_Directions:_
Please print the data shown below without any alteration.
Start of Dataset
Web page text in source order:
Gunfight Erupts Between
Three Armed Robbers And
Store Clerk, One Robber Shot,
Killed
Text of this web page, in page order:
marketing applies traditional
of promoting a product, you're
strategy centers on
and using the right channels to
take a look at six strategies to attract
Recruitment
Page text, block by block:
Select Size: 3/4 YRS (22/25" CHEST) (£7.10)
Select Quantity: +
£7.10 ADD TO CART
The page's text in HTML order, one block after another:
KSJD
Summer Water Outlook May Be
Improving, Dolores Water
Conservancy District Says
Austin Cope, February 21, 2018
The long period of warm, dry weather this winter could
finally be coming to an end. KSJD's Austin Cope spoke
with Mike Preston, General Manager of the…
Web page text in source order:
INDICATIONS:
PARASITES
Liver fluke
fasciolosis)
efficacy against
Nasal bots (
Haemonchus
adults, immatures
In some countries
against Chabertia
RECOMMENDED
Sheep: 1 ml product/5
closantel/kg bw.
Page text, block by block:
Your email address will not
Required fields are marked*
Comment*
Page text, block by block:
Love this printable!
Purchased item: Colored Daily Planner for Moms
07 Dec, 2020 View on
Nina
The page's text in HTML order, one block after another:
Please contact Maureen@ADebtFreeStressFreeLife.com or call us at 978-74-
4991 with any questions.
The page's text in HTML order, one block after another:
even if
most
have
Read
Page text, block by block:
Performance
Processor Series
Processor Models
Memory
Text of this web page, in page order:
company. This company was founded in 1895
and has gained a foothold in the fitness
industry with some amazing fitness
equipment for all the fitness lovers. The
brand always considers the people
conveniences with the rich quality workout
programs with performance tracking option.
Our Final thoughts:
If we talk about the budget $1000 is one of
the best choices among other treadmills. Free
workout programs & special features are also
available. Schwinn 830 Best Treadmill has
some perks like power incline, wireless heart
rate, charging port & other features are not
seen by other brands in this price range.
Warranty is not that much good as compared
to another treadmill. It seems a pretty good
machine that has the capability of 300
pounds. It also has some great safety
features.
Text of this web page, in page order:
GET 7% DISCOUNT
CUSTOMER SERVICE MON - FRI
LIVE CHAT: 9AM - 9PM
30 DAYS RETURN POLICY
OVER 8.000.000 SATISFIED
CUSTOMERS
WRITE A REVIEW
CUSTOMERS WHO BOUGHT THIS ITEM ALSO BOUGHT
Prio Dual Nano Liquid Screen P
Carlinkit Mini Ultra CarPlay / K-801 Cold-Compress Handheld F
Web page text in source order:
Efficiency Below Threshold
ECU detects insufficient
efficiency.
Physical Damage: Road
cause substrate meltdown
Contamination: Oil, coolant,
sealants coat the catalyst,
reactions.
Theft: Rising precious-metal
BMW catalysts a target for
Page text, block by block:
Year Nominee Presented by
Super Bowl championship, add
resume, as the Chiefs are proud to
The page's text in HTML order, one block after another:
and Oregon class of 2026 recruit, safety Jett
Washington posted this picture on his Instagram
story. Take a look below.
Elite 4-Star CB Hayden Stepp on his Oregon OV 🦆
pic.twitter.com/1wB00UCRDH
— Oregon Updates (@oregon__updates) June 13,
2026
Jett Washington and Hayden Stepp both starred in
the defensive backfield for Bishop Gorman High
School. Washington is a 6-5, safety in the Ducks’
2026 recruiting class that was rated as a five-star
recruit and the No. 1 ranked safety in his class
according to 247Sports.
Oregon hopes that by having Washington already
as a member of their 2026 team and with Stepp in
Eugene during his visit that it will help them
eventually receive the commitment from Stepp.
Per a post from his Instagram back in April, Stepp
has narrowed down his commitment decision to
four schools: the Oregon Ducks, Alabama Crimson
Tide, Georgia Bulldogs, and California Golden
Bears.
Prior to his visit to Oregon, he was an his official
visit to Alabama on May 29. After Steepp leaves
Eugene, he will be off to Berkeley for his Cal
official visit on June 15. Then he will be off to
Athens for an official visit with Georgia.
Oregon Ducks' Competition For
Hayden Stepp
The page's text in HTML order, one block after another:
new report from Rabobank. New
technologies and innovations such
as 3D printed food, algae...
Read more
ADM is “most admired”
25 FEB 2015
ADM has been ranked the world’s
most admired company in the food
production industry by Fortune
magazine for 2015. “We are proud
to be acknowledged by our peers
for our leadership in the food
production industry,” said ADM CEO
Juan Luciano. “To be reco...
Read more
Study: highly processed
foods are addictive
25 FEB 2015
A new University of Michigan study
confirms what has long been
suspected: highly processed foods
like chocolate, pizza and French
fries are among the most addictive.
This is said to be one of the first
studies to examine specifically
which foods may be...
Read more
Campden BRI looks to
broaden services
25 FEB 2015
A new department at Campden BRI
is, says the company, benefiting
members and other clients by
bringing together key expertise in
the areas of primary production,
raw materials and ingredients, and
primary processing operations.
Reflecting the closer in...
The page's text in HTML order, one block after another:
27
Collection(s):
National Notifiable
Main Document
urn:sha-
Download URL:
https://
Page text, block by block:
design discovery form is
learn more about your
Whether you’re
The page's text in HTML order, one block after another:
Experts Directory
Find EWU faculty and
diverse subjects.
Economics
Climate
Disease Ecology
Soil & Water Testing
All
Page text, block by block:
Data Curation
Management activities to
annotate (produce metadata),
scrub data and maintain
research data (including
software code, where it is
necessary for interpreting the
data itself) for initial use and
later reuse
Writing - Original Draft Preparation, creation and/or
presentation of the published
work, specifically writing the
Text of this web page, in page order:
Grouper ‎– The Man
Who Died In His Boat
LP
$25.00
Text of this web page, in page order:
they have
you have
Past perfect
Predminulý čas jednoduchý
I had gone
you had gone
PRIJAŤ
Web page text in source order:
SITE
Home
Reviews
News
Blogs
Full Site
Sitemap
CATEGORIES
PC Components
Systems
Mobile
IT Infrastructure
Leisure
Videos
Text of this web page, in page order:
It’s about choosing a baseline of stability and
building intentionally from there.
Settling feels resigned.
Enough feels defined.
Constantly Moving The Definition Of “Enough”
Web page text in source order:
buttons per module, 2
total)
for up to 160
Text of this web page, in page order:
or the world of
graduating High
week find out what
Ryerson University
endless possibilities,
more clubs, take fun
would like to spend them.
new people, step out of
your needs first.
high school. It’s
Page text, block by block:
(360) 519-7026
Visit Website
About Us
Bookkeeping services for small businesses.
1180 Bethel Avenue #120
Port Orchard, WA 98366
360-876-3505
End of Dataset
_Response area:_
Web page text in source order:
Gunfight Erupts Between
Three Armed Robbers And
Store Clerk, One Robber Shot,
Killed
Text of this web page, in page order:
marketing applies traditional
of promoting a product, you're
strategy centers on
and using the right channels to
take a look at six strategies to attract
Recruitment
Page text, block by block:
Select Size: 3/4 YRS (22/25" CHEST) (£7.10)
Select Quantity: +
£7.10 ADD TO CART
The page's text in HTML order, one block after another:
KSJD
Summer Water Outlook May Be
Improving, Dolores Water
Conservancy District Says
Austin Cope, February 21, 2018
The long period of warm, dry weather this winter could
finally be coming to an end. KSJD's Austin Cope spoke
with Mike Preston, General Manager of the…
Web page text in source order:
INDICATIONS:
PARASITES
Liver fluke
fasciolosis)
efficacy against
Nasal bots (
Haemonchus
adults, immatures
In some countries
against Chabertia
RECOMMENDED
Sheep: 1 ml product/5
closantel/kg bw.
Page text, block by block:
Your email address will not
Required fields are marked*
Comment*
Page text, block by block:
Love this printable!
Purchased item: Colored Daily Planner for Moms
07 Dec, 2020 View on
Nina
The page's text in HTML order, one block after another:
Please contact Maureen@ADebtFreeStressFreeLife.com or call us at 978-74-
4991 with any questions.
The page's text in HTML order, one block after another:
even if
most
have
Read
Page text, block by block:
Performance
Processor Series
Processor Models
Memory
Text of this web page, in page order:
company. This company was founded in 1895
and has gained a foothold in the fitness
industry with some amazing fitness
equipment for all the fitness lovers. The
brand always considers the people
conveniences with the rich quality workout
programs with performance tracking option.
Our Final thoughts:
If we talk about the budget $1000 is one of
the best choices among other treadmills. Free
workout programs & special features are also
available. Schwinn 830 Best Treadmill has
some perks like power incline, wireless heart
rate, charging port & other features are not
seen by other brands in this price range.
Warranty is not that much good as compared
to another treadmill. It seems a pretty good
machine that has the capability of 300
pounds. It also has some great safety
features.
Text of this web page, in page order:
GET 7% DISCOUNT
CUSTOMER SERVICE MON - FRI
LIVE CHAT: 9AM - 9PM
30 DAYS RETURN POLICY
OVER 8.000.000 SATISFIED
CUSTOMERS
WRITE A REVIEW
CUSTOMERS WHO BOUGHT THIS ITEM ALSO BOUGHT
Prio Dual Nano Liquid Screen P
Carlinkit Mini Ultra CarPlay / K-801 Cold-Compress Handheld F
Web page text in source order:
Efficiency Below Threshold
ECU detects insufficient
efficiency.
Physical Damage: Road
cause substrate meltdown
Contamination: Oil, coolant,
sealants coat the catalyst,
reactions.
Theft: Rising precious-metal
BMW catalysts a target for
Page text, block by block:
Year Nominee Presented by
Super Bowl championship, add
resume, as the Chiefs are proud to
The page's text in HTML order, one block after another:
and Oregon class of 2026 recruit, safety Jett
Washington posted this picture on his Instagram
story. Take a look below.
Elite 4-Star CB Hayden Stepp on his Oregon OV 🦆
pic.twitter.com/1wB00UCRDH
— Oregon Updates (@oregon__updates) June 13,
2026
Jett Washington and Hayden Stepp both starred in
the defensive backfield for Bishop Gorman High
School. Washington is a 6-5, safety in the Ducks’
2026 recruiting class that was rated as a five-star
recruit and the No. 1 ranked safety in his class
according to 247Sports.
Oregon hopes that by having Washington already
as a member of their 2026 team and with Stepp in
Eugene during his visit that it will help them
eventually receive the commitment from Stepp.
Per a post from his Instagram back in April, Stepp
has narrowed down his commitment decision to
four schools: the Oregon Ducks, Alabama Crimson
Tide, Georgia Bulldogs, and California Golden
Bears.
Prior to his visit to Oregon, he was an his official
visit to Alabama on May 29. After Steepp leaves
Eugene, he will be off to Berkeley for his Cal
official visit on June 15. Then he will be off to
Athens for an official visit with Georgia.
Oregon Ducks' Competition For
Hayden Stepp
The page's text in HTML order, one block after another:
new report from Rabobank. New
technologies and innovations such
as 3D printed food, algae...
Read more
ADM is “most admired”
25 FEB 2015
ADM has been ranked the world’s
most admired company in the food
production industry by Fortune
magazine for 2015. “We are proud
to be acknowledged by our peers
for our leadership in the food
production industry,” said ADM CEO
Juan Luciano. “To be reco...
Read more
Study: highly processed
foods are addictive
25 FEB 2015
A new University of Michigan study
confirms what has long been
suspected: highly processed foods
like chocolate, pizza and French
fries are among the most addictive.
This is said to be one of the first
studies to examine specifically
which foods may be...
Read more
Campden BRI looks to
broaden services
25 FEB 2015
A new department at Campden BRI
is, says the company, benefiting
members and other clients by
bringing together key expertise in
the areas of primary production,
raw materials and ingredients, and
primary processing operations.
Reflecting the closer in...
The page's text in HTML order, one block after another:
27
Collection(s):
National Notifiable
Main Document
urn:sha-
Download URL:
https://
Page text, block by block:
design discovery form is
learn more about your
Whether you’re
The page's text in HTML order, one block after another:
Experts Directory
Find EWU faculty and
diverse subjects.
Economics
Climate
Disease Ecology
Soil & Water Testing
All
Page text, block by block:
Data Curation
Management activities to
annotate (produce metadata),
scrub data and maintain
research data (including
software code, where it is
necessary for interpreting the
data itself) for initial use and
later reuse
Writing - Original Draft Preparation, creation and/or
presentation of the published
work, specifically writing the
Text of this web page, in page order:
Grouper ‎– The Man
Who Died In His Boat
LP
$25.00
Text of this web page, in page order:
they have
you have
Past perfect
Predminulý čas jednoduchý
I had gone
you had gone
PRIJAŤ
Web page text in source order:
SITE
Home
Reviews
News
Blogs
Full Site
Sitemap
CATEGORIES
PC Components
Systems
Mobile
IT Infrastructure
Leisure
Videos
Text of this web page, in page order:
It’s about choosing a baseline of stability and
building intentionally from there.
Settling feels resigned.
Enough feels defined.
Constantly Moving The Definition Of “Enough”
Web page text in source order:
buttons per module, 2
total)
for up to 160
Text of this web page, in page order:
or the world of
graduating High
week find out what
Ryerson University
endless possibilities,
more clubs, take fun
would like to spend them.
new people, step out of
your needs first.
high school. It’s
Page text, block by block:
(360) 519-7026
Visit Website
About Us
Bookkeeping services for small businesses.
1180 Bethel Avenue #120
Port Orchard, WA 98366
360-876-3505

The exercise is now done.